BEGIN Material provided
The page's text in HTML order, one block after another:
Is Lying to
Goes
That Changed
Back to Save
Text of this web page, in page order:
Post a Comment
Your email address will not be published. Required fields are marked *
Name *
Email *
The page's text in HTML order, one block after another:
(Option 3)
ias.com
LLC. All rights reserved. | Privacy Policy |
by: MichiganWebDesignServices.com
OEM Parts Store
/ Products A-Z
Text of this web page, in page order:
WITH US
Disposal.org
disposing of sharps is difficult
END Material provided
Required work
Each line above is to be reproduced exactly.

Task output
The page's text in HTML order, one block after another:
Is Lying to
Goes
That Changed
Back to Save
Text of this web page, in page order:
Post a Comment
Your email address will not be published. Required fields are marked *
Name *
Email *
The page's text in HTML order, one block after another:
(Option 3)
ias.com
LLC. All rights reserved. | Privacy Policy |
by: MichiganWebDesignServices.com
OEM Parts Store
/ Products A-Z
Text of this web page, in page order:
WITH US
Disposal.org
disposing of sharps is difficult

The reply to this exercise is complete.